**What to work on:** Every picture should be left out, but the lines below must be repeated exactly.

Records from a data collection
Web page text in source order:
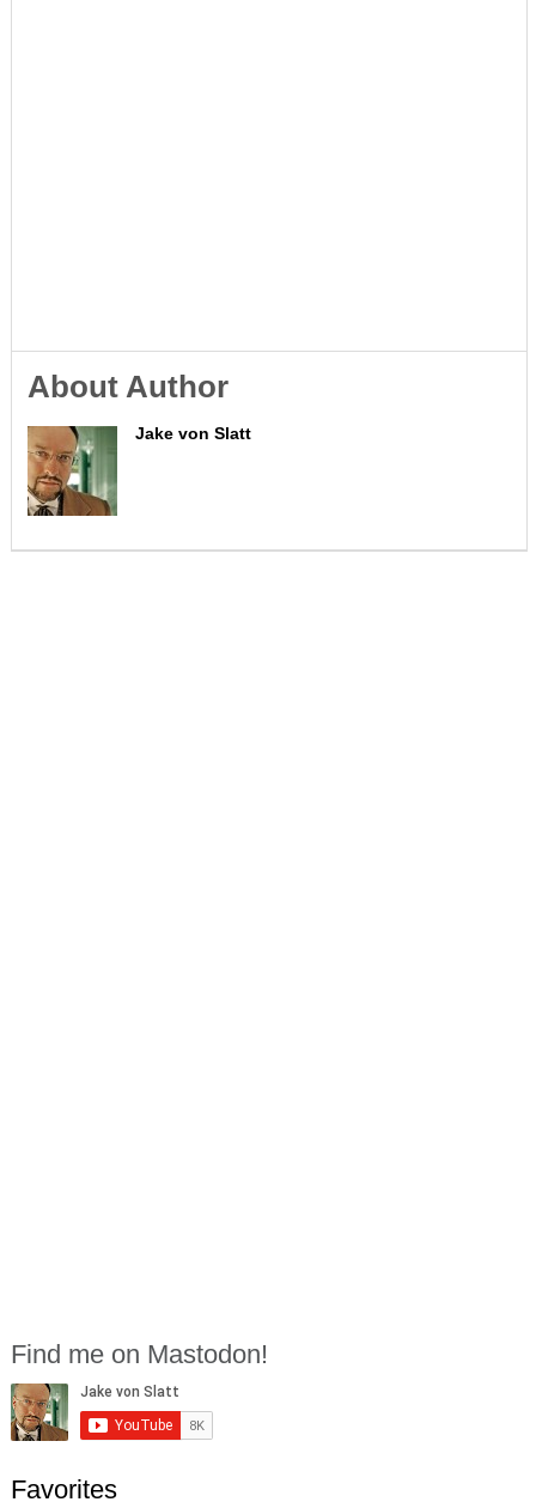
About Author
Jake von Slatt
Find me on Mastodon!
Favorites
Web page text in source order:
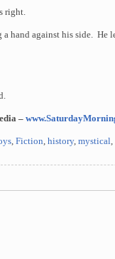
right.
hand against his side. He
–
, Fiction, history, mystical,
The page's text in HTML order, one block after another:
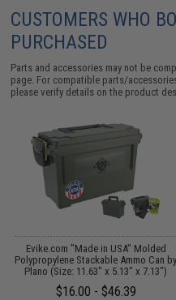
CUSTOMERS WHO
PURCHASED
Parts and accessories may not be
page. For compatible parts/
please verify details on the product
Evike.com "Made in USA" Molded
Polypropylene Stackable Ammo Can by
Plano (Size: 11.63" x 5.13" x 7.13")
$16.00 - $46.39
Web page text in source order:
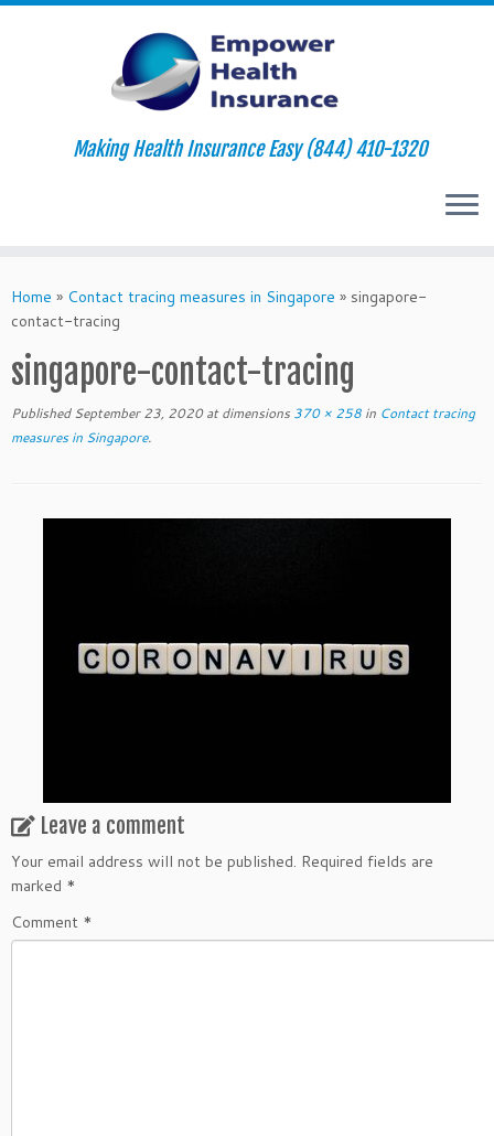
to
content
Making Health Insurance Easy (844) 410-1320
Home » Contact tracing measures in Singapore » singapore-
contact-tracing
singapore-contact-tracing
Published September 23, 2020at dimensions 370 × 258 in Contact tracing
measures in Singapore.
Leave a comment
Your email address will not be published. Required fields are
marked *
Comment *
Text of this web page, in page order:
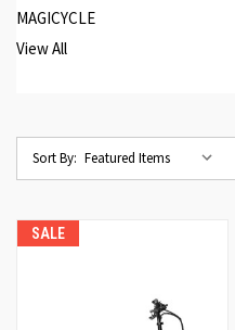
MAGICYCLE
View All
Sort By:
SALE
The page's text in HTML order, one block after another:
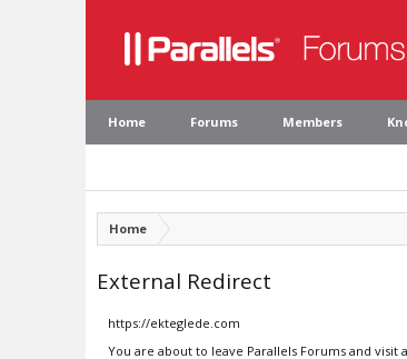
Home Forums Members
Home
External Redirect
https://ekteglede.com
You are about to leave Parallels Forums and
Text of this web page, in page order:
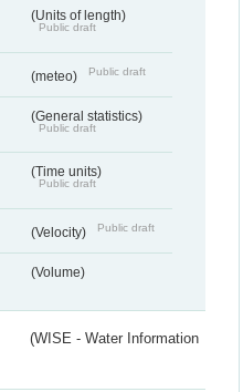
(Units of length)
Public draft
(meteo) Public draft
(General statistics)
Public draft
(Time units)
Public draft
(Velocity) Public draft
(Volume)
(WISE - Water Information
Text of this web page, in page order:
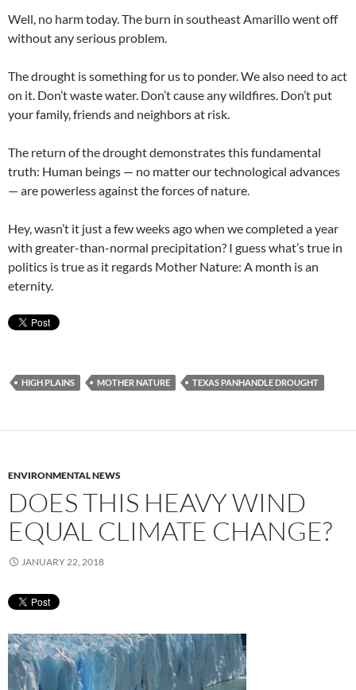
Well, no harm today. The burn in southeast Amarillo went off
without any serious problem.
The drought is something for us to ponder. We also need to act
on it. Don’t waste water. Don’t cause any wildfires. Don’t put
your family, friends and neighbors at risk.
The return of the drought demonstrates this fundamental
truth: Human beings — no matter our technological advances
— are powerless against the forces of nature.
Hey, wasn’t it just a few weeks ago when we completed a year
with greater-than-normal precipitation? I guess what’s true in
politics is true as it regards Mother Nature: A month is an
eternity.
HIGH PLAINS MOTHER NATURE TEXAS PANHANDLE DROUGHT
ENVIRONMENTAL NEWS
DOES THIS HEAVY WIND
EQUAL CLIMATE CHANGE?
JANUARY 22, 2018

**Task result:**
Web page text in source order:
About Author
Jake von Slatt
Find me on Mastodon!
Favorites
Web page text in source order:
right.
hand against his side. He
–
, Fiction, history, mystical,
The page's text in HTML order, one block after another:
CUSTOMERS WHO
PURCHASED
Parts and accessories may not be
page. For compatible parts/
please verify details on the product
Evike.com "Made in USA" Molded
Polypropylene Stackable Ammo Can by
Plano (Size: 11.63" x 5.13" x 7.13")
$16.00 - $46.39
Web page text in source order:
to
content
Making Health Insurance Easy (844) 410-1320
Home » Contact tracing measures in Singapore » singapore-
contact-tracing
singapore-contact-tracing
Published September 23, 2020at dimensions 370 × 258 in Contact tracing
measures in Singapore.
Leave a comment
Your email address will not be published. Required fields are
marked *
Comment *
Text of this web page, in page order:
MAGICYCLE
View All
Sort By:
SALE
The page's text in HTML order, one block after another:
Home Forums Members
Home
External Redirect
https://ekteglede.com
You are about to leave Parallels Forums and
Text of this web page, in page order:
(Units of length)
Public draft
(meteo) Public draft
(General statistics)
Public draft
(Time units)
Public draft
(Velocity) Public draft
(Volume)
(WISE - Water Information
Text of this web page, in page order:
Well, no harm today. The burn in southeast Amarillo went off
without any serious problem.
The drought is something for us to ponder. We also need to act
on it. Don’t waste water. Don’t cause any wildfires. Don’t put
your family, friends and neighbors at risk.
The return of the drought demonstrates this fundamental
truth: Human beings — no matter our technological advances
— are powerless against the forces of nature.
Hey, wasn’t it just a few weeks ago when we completed a year
with greater-than-normal precipitation? I guess what’s true in
politics is true as it regards Mother Nature: A month is an
eternity.
HIGH PLAINS MOTHER NATURE TEXAS PANHANDLE DROUGHT
ENVIRONMENTAL NEWS
DOES THIS HEAVY WIND
EQUAL CLIMATE CHANGE?
JANUARY 22, 2018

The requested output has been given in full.